Peak Performance and the Ultradian Rhythm

May 26th, 2012 | Posted in Effectiveness, Leadership Fitness, Vitality by

Most of us are familiar with Circadian Rhythms, which our bodies track on a 24-hour cycle as we oscillate between wakefulness and sleep. Many of us though are unaware of our Ultradian Rhythms, which are natural body cycles occuring at intervals of less than 24 hours.

We experience an Ultradian Rhythm every 90 to 120 minutes. It is a bit different for each person. Think about the last time you were working hard, feeling energized and productive, and then after about an hour and a half to two hours, you started to tire a bit and lose your focus.

A popular response to this waning of our energy is to work through it with sheer determination in hopes of accomplishing what is front of us. This often puts us in a situation similar to reading a book when we are tired and finding ourselves reading the same paragraph over and over again, until we either fall asleep with book (or Nook or Kindle or iPad) in hand or realize that we must stop, at least for a while, before we can regain our focus and comprehension.

Another common strategy when we find ourselves nearing the end of one of our Ultradian Rhythms is to pump ourselves up with caffeine and/or sugar. Or, perhaps grabbing one of those ubiquitous 5-hour Energy drinks which now can be delivered in bulk quantities as touted in one of their recent commercial advertisements.

If we want to sustain peak performance, we must become more skillful at managing our energy throughout the day.

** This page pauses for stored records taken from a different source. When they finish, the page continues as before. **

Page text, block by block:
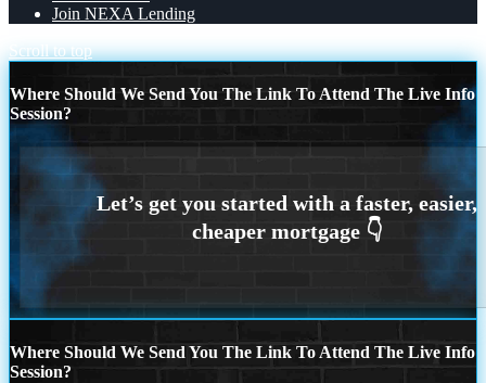
Join NEXA Lending
Scroll to top
Where Should We Send You The Link To Attend The Live Info
Session?
Where Should We Send You The Link To Attend The Live Info
Session?
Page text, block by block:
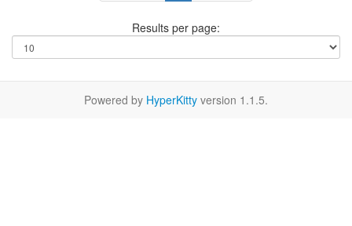
Results per page:
Powered by HyperKitty version 1.1.5.
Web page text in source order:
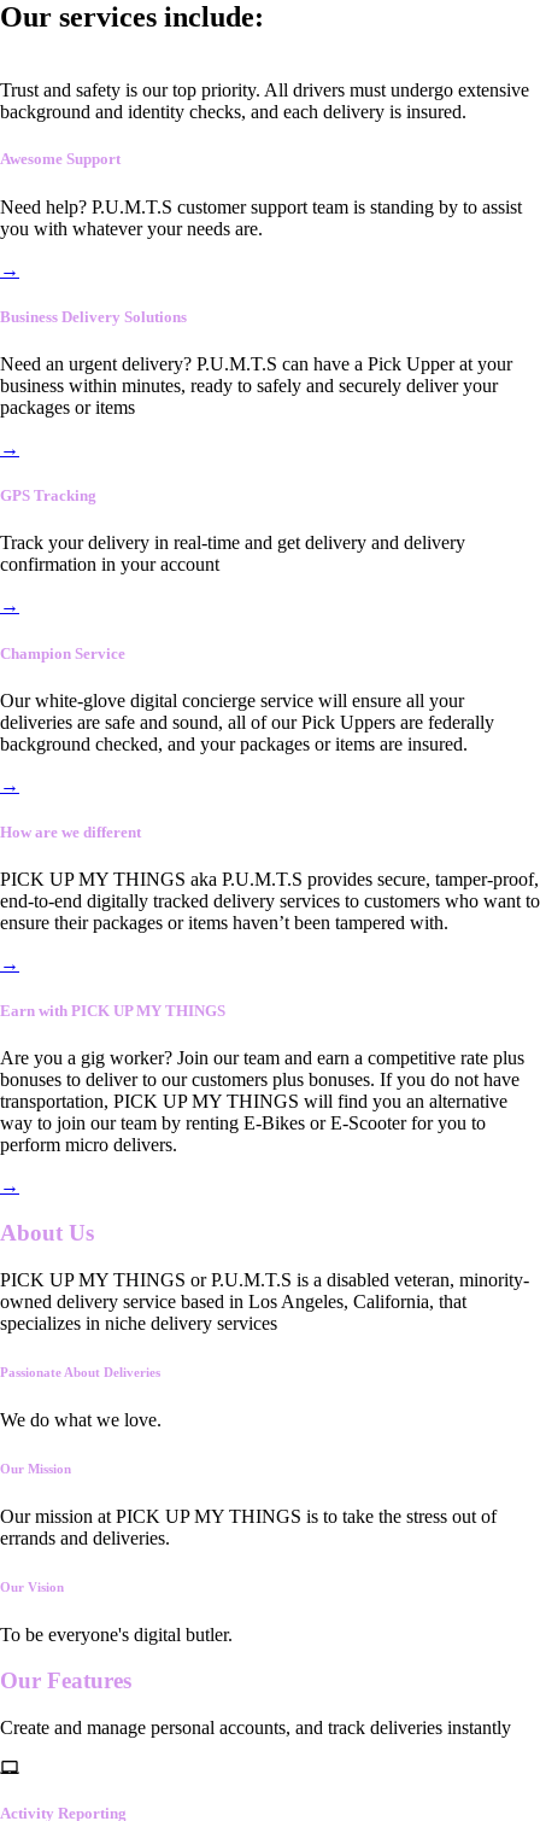
Our services include:
Trust and safety is our top priority. All drivers must undergo extensive
background and identity checks, and each delivery is insured.
Awesome Support
Need help? P.U.M.T.S customer support team is standing by to assist
you with whatever your needs are.
→
Business Delivery Solutions
Need an urgent delivery? P.U.M.T.S can have a Pick Upper at your
business within minutes, ready to safely and securely deliver your
packages or items
→
GPS Tracking
Track your delivery in real-time and get delivery and delivery
confirmation in your account
→
Champion Service
Our white-glove digital concierge service will ensure all your
deliveries are safe and sound, all of our Pick Uppers are federally
background checked, and your packages or items are insured.
→
How are we different
PICK UP MY THINGS aka P.U.M.T.S provides secure, tamper-proof,
end-to-end digitally tracked delivery services to customers who want to
ensure their packages or items haven’t been tampered with.
→
Earn with PICK UP MY THINGS
Are you a gig worker? Join our team and earn a competitive rate plus
bonuses to deliver to our customers plus bonuses. If you do not have
transportation, PICK UP MY THINGS will find you an alternative
way to join our team by renting E-Bikes or E-Scooter for you to
perform micro delivers.
→
About Us
PICK UP MY THINGS or P.U.M.T.S is a disabled veteran, minority-
owned delivery service based in Los Angeles, California, that
specializes in niche delivery services
Passionate About Deliveries
We do what we love.
Our Mission
Our mission at PICK UP MY THINGS is to take the stress out of
errands and deliveries.
Our Vision
To be everyone's digital butler.
Our Features
Create and manage personal accounts, and track deliveries instantly
Activity Reporting
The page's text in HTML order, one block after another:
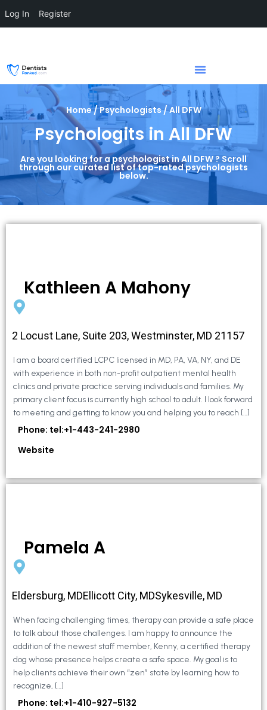
Home / Psychologists / All DFW
Psychologits in All DFW
Are you looking for a psychologist in All DFW ? Scroll
through our curated list of top-rated psychologists
below.
Kathleen A Mahony
2 Locust Lane, Suite 203, Westminster, MD 21157
I am a board certified LCPC licensed in MD, PA, VA, NY, and DE
with experience in both non-profit outpatient mental health
clinics and private practice serving individuals and families. My
primary client focus is currently high school to adult. I look forward
to meeting and getting to know you and helping you to reach […]
Phone: tel:+1-443-241-2980
Website
Pamela A
Eldersburg, MDEllicott City, MDSykesville, MD
When facing challenging times, therapy can provide a safe place
to talk about those challenges. I am happy to announce the
addition of the newest staff member, Kenny, a certified therapy
dog whose presence helps create a safe space. My goal is to
help clients achieve their own “zen” state by learning how to
recognize, […]
Phone: tel:+1-410-927-5132
Log In Register

By taking periodic breaks, roughly every 90 minutes, we allow our body and mind to renew.

Instead of fighting our natural (down) cycles, we can become many times more effective and productive throughout the day by listening to our bodies and working with these natural rhythms.

One Response to “Peak Performance and the Ultradian Rhythm”

  1. So true; I find myself nearly falling asleep at times throughout the day and have to make myself stand up and do something. We have a dog now and she nudges me every now and then to go out so I’ll make myself take her out for a 1/2- to 3/4-mile walk every couple of hours throughout the day. It does help!